About this task: When you restate the records, do so word for word and omit any picture they contain.
------------------------------------------------------------
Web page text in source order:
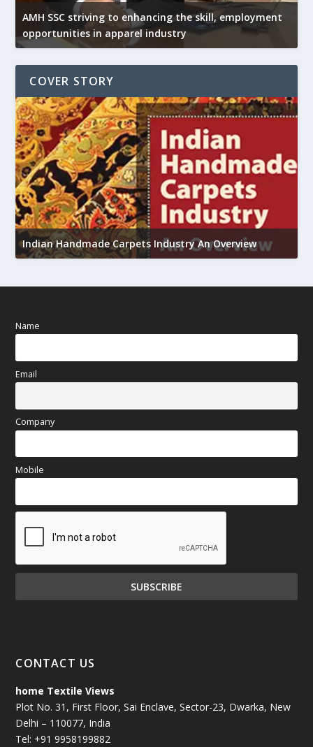
AMH SSC striving to enhancing the skill, employment
opportunities in apparel industry
COVER STORY
Indian Handmade Carpets Industry An Overview
Name
Email
Company
Mobile
CONTACT US
home Textile Views
Plot No. 31, First Floor, Sai Enclave, Sector-23, Dwarka, New
Delhi – 110077, India
Tel: +91 9958199882
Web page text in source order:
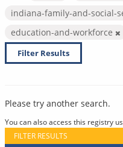
indiana-family-and-social-
education-and-workforce
Filter Results
Please try another search.
You can also access this registry
FILTER RESULTS
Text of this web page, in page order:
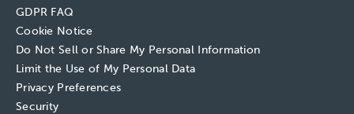
GDPR FAQ
Cookie Notice
Do Not Sell or Share My Personal Information
Limit the Use of My Personal Data
Privacy Preferences
Security
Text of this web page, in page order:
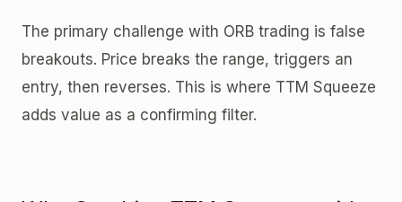
The primary challenge with ORB trading is false
breakouts. Price breaks the range, triggers an
entry, then reverses. This is where TTM Squeeze
adds value as a confirming filter.
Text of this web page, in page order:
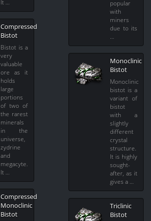
It …
Compressed
Bistot
Bistot is a
very
valuable
ore as it
holds
large
portions
of two of
the rarest
minerals
in the
universe,
zydrine
and
megacyte.
It …
Compressed
Monoclinic
Bistot
popular
with
miners
due to its
Monoclinic
Bistot
Monoclinic
bistot is a
variant of
bistot
with a
slightly
different
crystal
structure.
It is highly
sought-
after, as it
gives a …
Triclinic
Bistot
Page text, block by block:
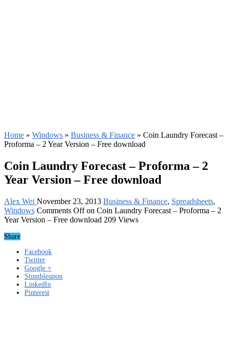
Home » Windows » Business & Finance » Coin Laundry Forecast –
Proforma – 2 Year Version – Free download
Coin Laundry Forecast – Proforma – 2
Year Version – Free download
Alex Wei November 23, 2013 Business & Finance, Spreadsheets,
Windows Comments Offon Coin Laundry Forecast – Proforma – 2
Year Version – Free download 209 Views
Share
Facebook
Twitter
Google +
Stumbleupon
LinkedIn
Pinterest
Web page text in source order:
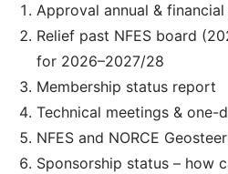
Approval annual &
Relief past NFES board
for 2026–2027/28
Membership status report
Technical meetings & one-
NFES and NORCE
Sponsorship status – how
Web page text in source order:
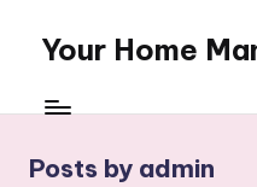
content
Your Home
Posts by admin
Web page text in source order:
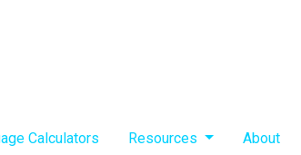
Calculators Resources About
------------------------------------------------------------
Answer box:
Web page text in source order:
AMH SSC striving to enhancing the skill, employment
opportunities in apparel industry
COVER STORY
Indian Handmade Carpets Industry An Overview
Name
Email
Company
Mobile
CONTACT US
home Textile Views
Plot No. 31, First Floor, Sai Enclave, Sector-23, Dwarka, New
Delhi – 110077, India
Tel: +91 9958199882
Web page text in source order:
indiana-family-and-social-
education-and-workforce
Filter Results
Please try another search.
You can also access this registry
FILTER RESULTS
Text of this web page, in page order:
GDPR FAQ
Cookie Notice
Do Not Sell or Share My Personal Information
Limit the Use of My Personal Data
Privacy Preferences
Security
Text of this web page, in page order:
The primary challenge with ORB trading is false
breakouts. Price breaks the range, triggers an
entry, then reverses. This is where TTM Squeeze
adds value as a confirming filter.
Text of this web page, in page order:
It …
Compressed
Bistot
Bistot is a
very
valuable
ore as it
holds
large
portions
of two of
the rarest
minerals
in the
universe,
zydrine
and
megacyte.
It …
Compressed
Monoclinic
Bistot
popular
with
miners
due to its
Monoclinic
Bistot
Monoclinic
bistot is a
variant of
bistot
with a
slightly
different
crystal
structure.
It is highly
sought-
after, as it
gives a …
Triclinic
Bistot
Page text, block by block:
Home » Windows » Business & Finance » Coin Laundry Forecast –
Proforma – 2 Year Version – Free download
Coin Laundry Forecast – Proforma – 2
Year Version – Free download
Alex Wei November 23, 2013 Business & Finance, Spreadsheets,
Windows Comments Offon Coin Laundry Forecast – Proforma – 2
Year Version – Free download 209 Views
Share
Facebook
Twitter
Google +
Stumbleupon
LinkedIn
Pinterest
Web page text in source order:
Approval annual &
Relief past NFES board
for 2026–2027/28
Membership status report
Technical meetings & one-
NFES and NORCE
Sponsorship status – how
Web page text in source order:
content
Your Home
Posts by admin
Web page text in source order:
Calculators Resources About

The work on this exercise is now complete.